Through the embodiment, the consistency check can be automatically carried out on the second target directory received by the receiving equipment after the concurrent transmission is finished, so that the integrity of data transmission is ensured, and the directory subset which is not transmitted or fails to be transmitted can be found in time.
In an embodiment, in order to avoid the situation that the resource of the server is excessively occupied in the concurrent transmission process, which affects the performance of the server, the actual resource occupancy rate of the server is detected at regular time in the concurrent transmission process, so as to determine whether to start the resource protection of the server. If the actual resource occupancy rate is greater than the resource occupancy rate upper limit, starting server resource protection, suspending at least one target subdirectory with higher resource occupancy rate in concurrent transmission to ensure the normal operation of the server, and recovering the suspended target subdirectory until the actual resource occupancy rate is less than the resource occupancy rate upper limit.

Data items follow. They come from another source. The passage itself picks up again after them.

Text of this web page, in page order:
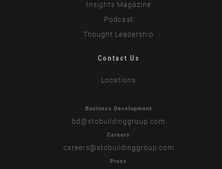
Insights Magazine
Podcast
Thought Leadership
Contact Us
Locations
Business Development
bd@stobuildinggroup.com
Careers
careers@stobuildinggroup.com
Press
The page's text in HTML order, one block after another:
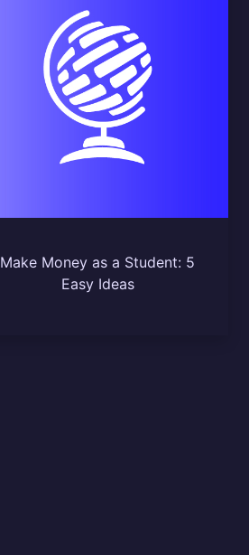
Make Money as a Student: 5
Easy Ideas

In one example, the upper resource occupancy may include an upper CPU threshold (e.g., 80%), an upper memory threshold (e.g., 80%), and a maximum transfer rate MB/s (e.g., limited to 0.8 bandwidth/8).
In one implementation scenario, the process of transferring a large number of small files may be as shown in FIG. 7. Fig. 7 is a flowchart of yet another method for transferring a large number of small files according to an exemplary embodiment.
In step S701, it is determined whether or not the pre-scanning and the task optimization processing are performed.
In step S702, the server is scanned to obtain directory information of a first target directory in which a large number of small files are stored.
In step S703, the number of concurrent transmissions, the split reference size of the directory subset, and the split reference size are determined.
In step S704, the first target directory is split, resulting in a first number of directory subsets.
In step S705, a first number of subsets of directories are concurrently transmitted to the receiving device.
In step S706, it is determined whether to perform a consistency check according to the concurrent transmission state.
In step S707, if the concurrent transmission is ended, the second target directory received by the receiving device is checked for consistency according to the first target directory.
In step S708, during the concurrent transmission, the actual resource occupancy rate of the server is periodically detected to determine whether to start the server resource protection.
In step S709, if the actual resource occupancy is greater than the resource occupancy upper limit, the server resource protection is started.
Through the embodiment, the resources of the server can be self-adapted, a single target task is optimized into the subtask set with uniform task quantity, the concurrency capability of the server is fully utilized, the transmission time for transmitting a large number of small files is further shortened, and the transmission efficiency is improved. In addition, the method provided by the invention does not need to occupy additional disk space, thereby being beneficial to saving resources.
Based on the same invention concept, the invention also provides a transmission device for the mass small files.
The transmission device for the massive small files comprises a directory scanning module, a self-adaptive task planning module, a concurrent transmission module, a server resource protection module and a consistency checking module. The directory scanning module is used for scanning the first target directory during the idle service period of the server to acquire directory information of the first target directory. The self-adaptive task planning module is used for splitting the first target directory to obtain a first number of directory subsets to be transmitted concurrently. The concurrent transmission module is to transmit a first number of the subset of directories to the receiving device. The server resource protection module is used for protecting server resources and avoiding the resources of the server from being excessively occupied in the concurrent transmission process. The consistency check module is used for carrying out consistency check on the first target directory and the second target directory.
Based on the same inventive concept, the invention also provides another transmission device for the mass small files.
Fig. 8 is a block diagram of a transmission apparatus for a large amount of small files according to an exemplary embodiment. As shown in fig. 8, the transmission apparatus for a large number of small files includes a scanning unit 801, a splitting unit 802, and a transmission unit 803.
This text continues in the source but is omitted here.